„Vorbilder – Nachbilder“ aus einer Wunderkammer der Fotografiegeschichte: Die fotografische Lehrbildsammlung der Universität der Künste Berlin umfasst Konvolute, Alben und rund 25000 fotografische Einzelblätter. Über 300 Exponaten der Zeit von 1850 bis 1930 werden in München in 11 Themenkreisen wie Natur-, Tier- und Aktstudien, Historienbilder, Italien, Spanien und Orient präsentiert. Hier soll der Fokus auf das gewichtige Thema Architektur gerichtet werden.

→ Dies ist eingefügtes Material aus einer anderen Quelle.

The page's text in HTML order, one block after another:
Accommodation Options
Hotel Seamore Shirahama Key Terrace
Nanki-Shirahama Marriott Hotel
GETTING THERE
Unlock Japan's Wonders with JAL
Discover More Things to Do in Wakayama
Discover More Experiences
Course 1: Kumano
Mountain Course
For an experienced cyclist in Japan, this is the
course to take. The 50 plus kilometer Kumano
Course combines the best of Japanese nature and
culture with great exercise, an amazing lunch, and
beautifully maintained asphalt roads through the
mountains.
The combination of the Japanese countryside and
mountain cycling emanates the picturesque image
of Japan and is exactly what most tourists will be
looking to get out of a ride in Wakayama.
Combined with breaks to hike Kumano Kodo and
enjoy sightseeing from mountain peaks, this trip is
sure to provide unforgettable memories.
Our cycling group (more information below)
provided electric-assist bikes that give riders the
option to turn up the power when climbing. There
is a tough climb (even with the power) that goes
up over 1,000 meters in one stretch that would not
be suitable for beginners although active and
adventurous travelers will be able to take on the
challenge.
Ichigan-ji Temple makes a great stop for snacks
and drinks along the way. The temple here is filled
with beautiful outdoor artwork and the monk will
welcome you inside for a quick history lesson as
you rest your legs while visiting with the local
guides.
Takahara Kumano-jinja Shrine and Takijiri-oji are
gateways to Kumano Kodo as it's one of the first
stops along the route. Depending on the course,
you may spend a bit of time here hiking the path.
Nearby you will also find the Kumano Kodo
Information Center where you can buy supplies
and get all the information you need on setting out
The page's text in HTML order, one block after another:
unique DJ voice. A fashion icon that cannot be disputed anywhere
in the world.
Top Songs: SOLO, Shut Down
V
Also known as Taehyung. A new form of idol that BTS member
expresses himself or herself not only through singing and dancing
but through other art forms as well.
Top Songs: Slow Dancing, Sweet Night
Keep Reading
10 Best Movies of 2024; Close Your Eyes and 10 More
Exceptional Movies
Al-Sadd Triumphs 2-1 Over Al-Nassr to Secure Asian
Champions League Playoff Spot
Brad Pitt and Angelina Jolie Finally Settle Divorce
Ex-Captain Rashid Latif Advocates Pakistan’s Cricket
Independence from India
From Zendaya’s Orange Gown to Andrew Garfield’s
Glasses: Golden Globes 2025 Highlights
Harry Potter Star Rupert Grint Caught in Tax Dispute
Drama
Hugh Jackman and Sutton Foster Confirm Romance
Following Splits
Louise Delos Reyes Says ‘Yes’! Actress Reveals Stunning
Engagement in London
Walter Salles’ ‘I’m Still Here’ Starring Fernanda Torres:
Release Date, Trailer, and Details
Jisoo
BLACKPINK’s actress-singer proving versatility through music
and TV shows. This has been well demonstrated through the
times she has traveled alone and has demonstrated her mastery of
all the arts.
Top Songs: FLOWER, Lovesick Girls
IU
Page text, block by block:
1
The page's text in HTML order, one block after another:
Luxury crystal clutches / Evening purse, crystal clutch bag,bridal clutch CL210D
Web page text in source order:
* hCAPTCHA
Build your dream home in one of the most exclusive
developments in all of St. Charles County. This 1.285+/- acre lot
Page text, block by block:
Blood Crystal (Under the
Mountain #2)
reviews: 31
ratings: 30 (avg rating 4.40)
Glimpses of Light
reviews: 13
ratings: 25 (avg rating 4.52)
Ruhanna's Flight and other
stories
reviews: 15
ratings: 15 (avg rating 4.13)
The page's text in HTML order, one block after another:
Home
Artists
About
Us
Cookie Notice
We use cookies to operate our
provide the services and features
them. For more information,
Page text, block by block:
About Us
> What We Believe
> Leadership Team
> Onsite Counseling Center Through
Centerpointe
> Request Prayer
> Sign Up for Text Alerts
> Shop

In der Sammlung tauchen zahlreiche namhafte Fotografen aus dem 19. Jahrhundert auf. Genannt seien hier die Gebrüder Alinari, Éduard Baldus, Adolphe Braun, Juan Laurent, Jakob August Lorent, Albrecht Meydenbauer, Giacomo Rossetti, Alfred Stieglitz oder Renger-Patzsch.
Die großformatigen Fassadenaufnahmen der königlich preußischen Messbildanstalt wurden lange Zeit unter dem Aspekt ästhetischer Qualitäten eher abschätzig betrachtet. Inzwischen sieht die Forschung den Rang der Bilder anders. Man schätzt sie nun als wesentliche Komponenten einer frühen Denkmalpflege. Ihre große Rolle bei der Rezeption früherer Baustile im Historismus wird nicht mehr in Frage gestellt. Die Gebrauchsspuren auf den kräftigen Kartons, auf die man die Originalabzüge aufgezogen hat, belegen den intensiven langjährigen Einsatz in der Lehre. Der Erhaltungszustand der Blätter ist trotz alledem hervorragend. Für die Ausstellung hat man sie sorgfältig mit Passepartouts, Glas und Rahmen versehen. Ausstellungstechnisch ist das ohne Zweifel unabdingbar. Einige wenige Beispiele sind hingegen im Original zu bewundern.
Die Präsentation unterstützt nun auch eine Neubewertung der ästhetischen Qualitäten der Aufnahmen. Der sorgfältig aufbereitete Katalog regt unmittelbar zu Nachrecherchen an. Der Rezensent findet für das Beispiel des Palazzo Vendramin-Calergie in Venedig, aufgenommen zwischen 1853 und 1855 von Jakob August Lorent, im Internet unschwer eine Rezeption der Fensterformen an einem Wohngebäude in Köln, entworfen von de Voss & Müller, erbaut von 1883-1885. Trotz klar erkennbarer Übernahmen von wichtigen Details war im neuen Kontext ein eigenständiger Entwurf entstanden.
Unter der Überschrift „Neues Sehen“ gibt Ludger Derenthal im Katalog Auskunft über die 41 Aufnahmen von Renger-Patzsch in der Sammlung, die in einer Auswahl die sehenswerte Ausstellung schließlich auch zeitlich abrunden. Die Ankündigung, dass die hier gehobenen Schätze demnächst auch ins Internet gestellt werden kann nur begrüßt werden. Dann haben sich Arbeit und die eingesetzten Mittel vollends gelohnt.